Data excerpts:
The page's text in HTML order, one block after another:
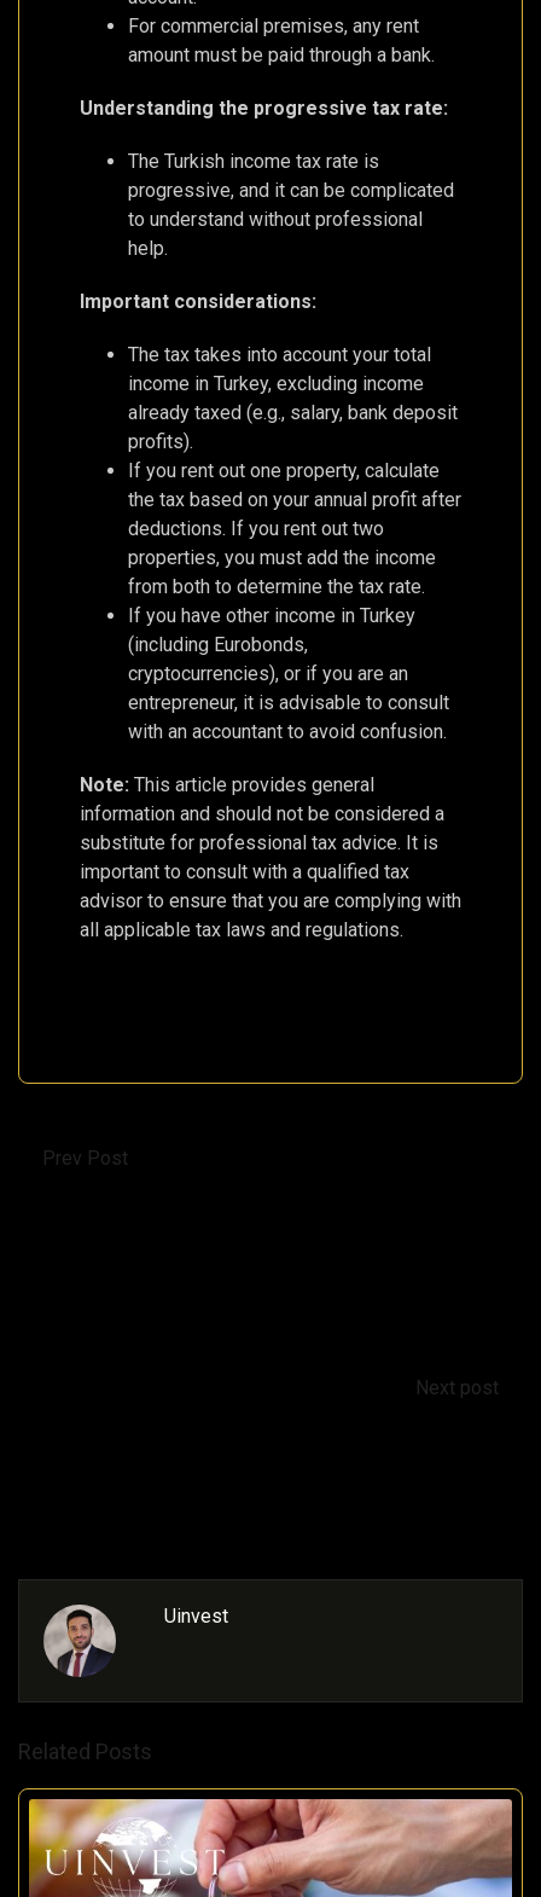
For commercial premises, any rent
amount must be paid through a bank.
Understanding the progressive tax rate:
The Turkish income tax rate is
progressive, and it can be complicated
to understand without professional
help.
Important considerations:
The tax takes into account your total
income in Turkey, excluding income
already taxed (e.g., salary, bank deposit
profits).
If you rent out one property, calculate
the tax based on your annual profit after
deductions. If you rent out two
properties, you must add the income
from both to determine the tax rate.
If you have other income in Turkey
(including Eurobonds,
cryptocurrencies), or if you are an
entrepreneur, it is advisable to consult
with an accountant to avoid confusion.
Note: This article provides general
information and should not be considered a
substitute for professional tax advice. It is
important to consult with a qualified tax
advisor to ensure that you are complying with
all applicable tax laws and regulations.
Prev Post
Next post
Uinvest
Related Posts
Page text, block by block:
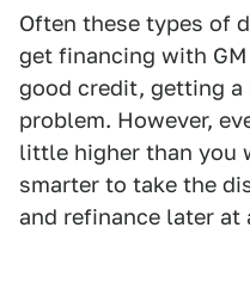
Often these types of
get financing with
good credit, getting a
problem. However,
little higher than you
smarter to take the
and refinance later at
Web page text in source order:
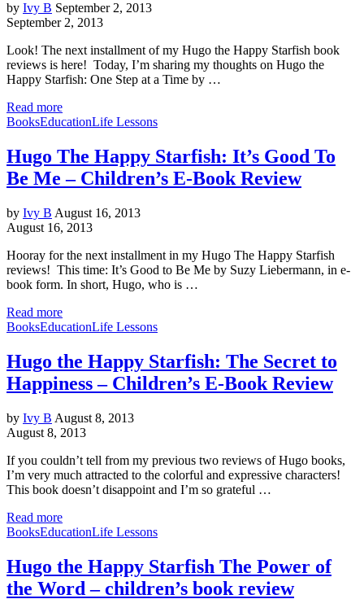
by Ivy B September 2, 2013
September 2, 2013
Look! The next installment of my Hugo the Happy Starfish book
reviews is here! Today, I’m sharing my thoughts on Hugo the
Happy Starfish: One Step at a Time by …
Read more
BooksEducationLife Lessons
Hugo The Happy Starfish: It’s Good To
Be Me – Children’s E-Book Review
by Ivy B August 16, 2013
August 16, 2013
Hooray for the next installment in my Hugo The Happy Starfish
reviews! This time: It’s Good to Be Me by Suzy Liebermann, in e-
book form. In short, Hugo, who is …
Read more
BooksEducationLife Lessons
Hugo the Happy Starfish: The Secret to
Happiness – Children’s E-Book Review
by Ivy B August 8, 2013
August 8, 2013
If you couldn’t tell from my previous two reviews of Hugo books,
I’m very much attracted to the colorful and expressive characters!
This book doesn’t disappoint and I’m so grateful …
Read more
BooksEducationLife Lessons
Hugo the Happy Starfish The Power of
the Word – children’s book review
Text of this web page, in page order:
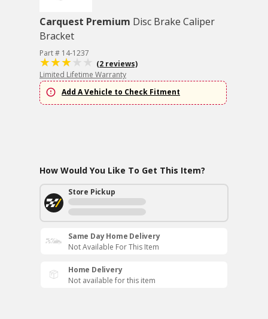
Carquest Premium Disc Brake Caliper
Bracket
Part # 14-1237
(2 reviews)
Limited Lifetime Warranty
Add A Vehicle to Check Fitment
How Would You Like To Get This Item?
Store Pickup
Same Day Home Delivery
Not Available For This Item
Home Delivery
Not available for this item
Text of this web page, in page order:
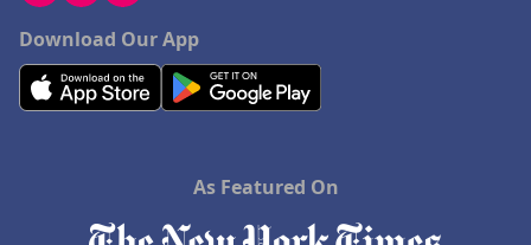
Download Our App
As Featured On
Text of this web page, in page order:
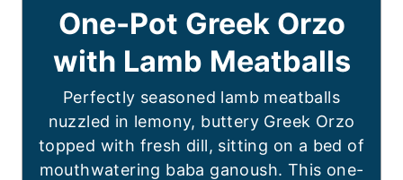
One-Pot Greek Orzo
with Lamb Meatballs
Perfectly seasoned lamb meatballs
nuzzled in lemony, buttery Greek Orzo
topped with fresh dill, sitting on a bed of
mouthwatering baba ganoush. This one-
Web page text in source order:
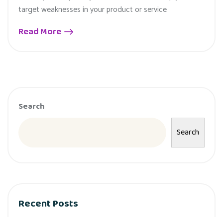
target weaknesses in your product or service
Read More
Search
Search
Recent Posts
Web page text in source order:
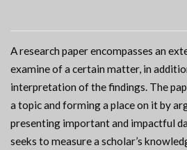
A research paper encompasses an
examine of a certain matter, in
interpretation of the findings. The
a topic and forming a place on it by
presenting important and impactful
seeks to measure a scholar’s
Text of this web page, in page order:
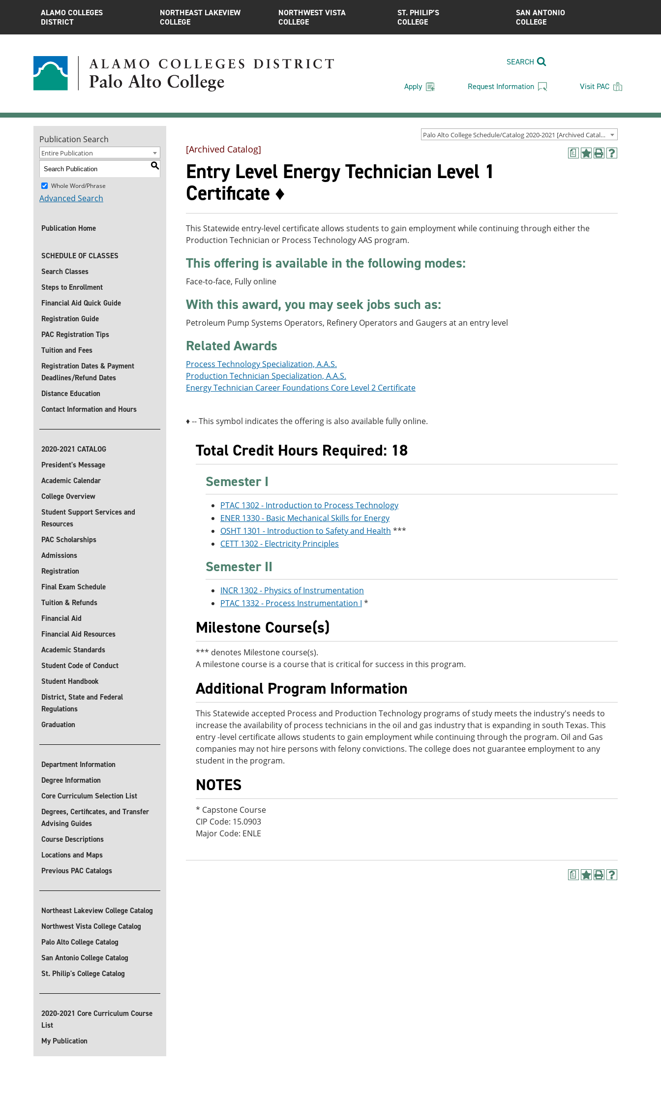
ALAMO COLLEGES
DISTRICT
NORTHEAST LAKEVIEW
COLLEGE
NORTHWEST VISTA
COLLEGE
ST. PHILIP’S
COLLEGE
SAN ANTONIO
COLLEGE
SEARCH
Apply Request Information Visit PAC
Palo Alto College Schedule/Catalog 2020-2021 [Archived Catalog]
Publication Search
Entire Publication
S
Whole Word/Phrase
Advanced Search
Publication Home
SCHEDULE OF CLASSES
Search Classes
Steps to Enrollment
Financial Aid Quick Guide
Registration Guide
PAC Registration Tips
Tuition and Fees
Registration Dates & Payment
Deadlines/Refund Dates
Distance Education
Contact Information and Hours
2020-2021 CATALOG
President's Message
Academic Calendar
College Overview
Student Support Services and
Resources
PAC Scholarships
Admissions
Registration
Final Exam Schedule
Tuition & Refunds
Financial Aid
Financial Aid Resources
Academic Standards
Student Code of Conduct
Student Handbook
District, State and Federal
Regulations
Graduation
Department Information
Degree Information
Core Curriculum Selection List
Degrees, Certificates, and Transfer
Advising Guides
Course Descriptions
Locations and Maps
Previous PAC Catalogs
Northeast Lakeview College Catalog
Northwest Vista College Catalog
Palo Alto College Catalog
San Antonio College Catalog
St. Philip's College Catalog
2020-2021 Core Curriculum Course
List
My Publication
a
AddPrint
Help
[Archived Catalog]
Entry Level Energy Technician Level 1
Certificate ♦
This Statewide entry-level certificate allows students to gain employment while continuing through either the
Production Technician or Process Technology AAS program.
This offering is available in the following modes:
Face-to-face, Fully online
With this award, you may seek jobs such as:
Petroleum Pump Systems Operators, Refinery Operators and Gaugers at an entry level
Related Awards
Process Technology Specialization, A.A.S.
Production Technician Specialization, A.A.S.
Energy Technician Career Foundations Core Level 2 Certificate
♦ -- This symbol indicates the offering is also available fully online.
Total Credit Hours Required: 18
Semester I
PTAC 1302 - Introduction to Process Technology
ENER 1330 - Basic Mechanical Skills for Energy
OSHT 1301 - Introduction to Safety and Health ***
CETT 1302 - Electricity Principles
Semester II
INCR 1302 - Physics of Instrumentation
PTAC 1332 - Process Instrumentation I *
Milestone Course(s)
*** denotes Milestone course(s).
A milestone course is a course that is critical for success in this program.
Additional Program Information
This Statewide accepted Process and Production Technology programs of study meets the industry's needs to
increase the availability of process technicians in the oil and gas industry that is expanding in south Texas. This
entry -level certificate allows students to gain employment while continuing through the program. Oil and Gas
companies may not hire persons with felony convictions. The college does not guarantee employment to any
student in the program.
NOTES
* Capstone Course
CIP Code: 15.0903
Major Code: ENLE
a
AddPrint
Help
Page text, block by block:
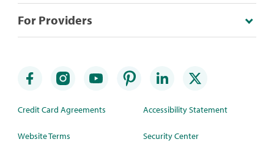
For Providers
Credit Card Agreements
Website Terms
Accessibility Statement
Security Center
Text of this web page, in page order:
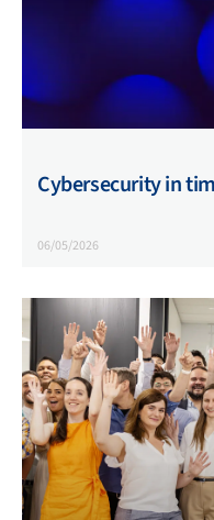
Cybersecurity in
06/05/2026

# WHAT YOU ARE ASKED TO DO
When you reach the line with "increase the availability" in the entries above, start copying, and go on word for word to the last line; skip any picture.

# FINISHED EXERCISE
increase the availability of process technicians in the oil and gas industry that is expanding in south Texas. This
entry -level certificate allows students to gain employment while continuing through the program. Oil and Gas
companies may not hire persons with felony convictions. The college does not guarantee employment to any
student in the program.
NOTES
* Capstone Course
CIP Code: 15.0903
Major Code: ENLE
a
AddPrint
Help
Page text, block by block:
For Providers
Credit Card Agreements
Website Terms
Accessibility Statement
Security Center
Text of this web page, in page order:
Cybersecurity in
06/05/2026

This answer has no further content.